All routes are served under the path component of `IMBI_ASSISTANT_URL`
(e.g. `/assistant`), so they match the ingress prefix.

| Method   | Path                           | Description                              |
| -------- | ------------------------------ | ---------------------------------------- |
| `POST`   | `/conversations`               | Create a conversation                    |
| `GET`    | `/conversations`               | List the user's conversations            |
| `GET`    | `/conversations/{id}`          | Get a conversation with its messages     |
| `PATCH`  | `/conversations/{id}`          | Rename or archive a conversation         |
| `DELETE` | `/conversations/{id}`          | Delete a conversation and its messages   |
| `POST`   | `/conversations/{id}/messages` | Send a message; streams the reply as SSE |
| `GET`    | `/status`                      | Operational status (unprefixed)          |

## Requirements

- Python 3.14+
- A running [imbi-api](https://github.com/AWeber-Imbi/imbi-api) instance
- An Anthropic API key
- PostgreSQL with Apache AGE (shared with the rest of the Imbi stack)

## Quick Start

This project uses [uv](https://docs.astral.sh/uv/) for project management and
[just](https://just.systems/) as a task runner. Install both before
contributing.

```bash
just setup    # Sync dependencies and install pre-commit hooks
just serve    # Run the service in the foreground (reads .env)
just test     # Run the test suite
just lint     # Run ruff, basedpyright, and mypy
```

Run `just -l` for all available commands.

## Configuration

Settings are read from the environment (prefix `IMBI_ASSISTANT_`). The service
auto-enables when `ANTHROPIC_API_KEY` is present.

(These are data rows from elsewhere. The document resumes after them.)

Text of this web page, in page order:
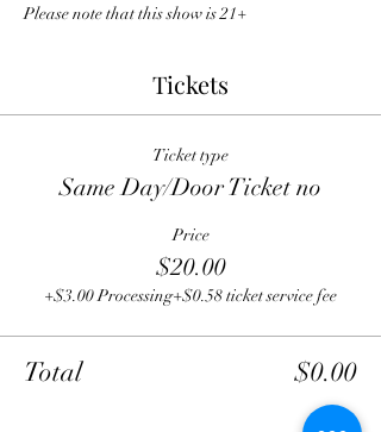
Please note that this show is 21+
Tickets
Ticket type
Same Day/Door Ticket no
Price
$20.00
+$3.00 Processing+$0.58 ticket service fee
Total $0.00

| Variable                                | Default                 | Description                                                       |
| --------------------------------------- | ----------------------- | ----------------------------------------------------------------- |
| `ANTHROPIC_API_KEY`                     | _(none)_                | Anthropic API key; enables the assistant when set                 |
| `IMBI_ASSISTANT_ENABLED`                | `false`                 | Force-enable/disable independent of the API key                   |
| `IMBI_ASSISTANT_MODEL`                  | `claude-sonnet-4-6`     | Default model for new conversations                               |
| `IMBI_ASSISTANT_MAX_TOKENS`             | `16384`                 | Max output tokens per response                                    |
| `IMBI_ASSISTANT_MAX_TOOL_ROUNDS`        | `10`                    | Max tool-use rounds per message                                   |
| `IMBI_ASSISTANT_MAX_CONVERSATION_TURNS` | `100`                   | Max messages before a conversation is closed                      |
| `IMBI_ASSISTANT_SYSTEM_PROMPT`          | _(bundled template)_    | Override for the system prompt template                           |
| `IMBI_ASSISTANT_URL`                    | _(none)_                | Public URL; its path becomes the route prefix                     |
| `IMBI_INTERNAL_API_URL`                 | `http://localhost:8000` | In-cluster address of the Imbi API for service-to-service calls   |
| `IMBI_UI_URL`                           | _(none)_                | Public base URL of the Imbi UI, used to build deep links          |
| `IMBI_INTERNAL_UI_URL`                  | _(falls back to `IMBI_UI_URL`)_ | In-cluster UI address for fetching `llms.txt` (e.g. the Caddy frontend) |
| `IMBI_AUTH_JWT_SECRET`                  | _(required)_            | Shared secret for verifying access tokens (via `imbi-common`)     |
| `POSTGRES_URL`                          | _(required)_            | DSN for the AGE graph (via `imbi-common`)                         |

## Docker

```bash
docker build -t imbi-assistant .
docker run -p 8002:8002 \
  -e ANTHROPIC_API_KEY=sk-ant-... \
  -e IMBI_INTERNAL_API_URL=http://imbi-api:8000 \
  imbi-assistant
```

The image runs `imbi-assistant serve --host 0.0.0.0 --port 8002`.

## Code Formatting

Formatting is handled by automated tooling and is the sole authority on style:
**Ruff** for Python, **Tombi** for TOML, run via pre-commit hooks. Don't format
manually — use `just format` (optionally with a file path) and `just lint`.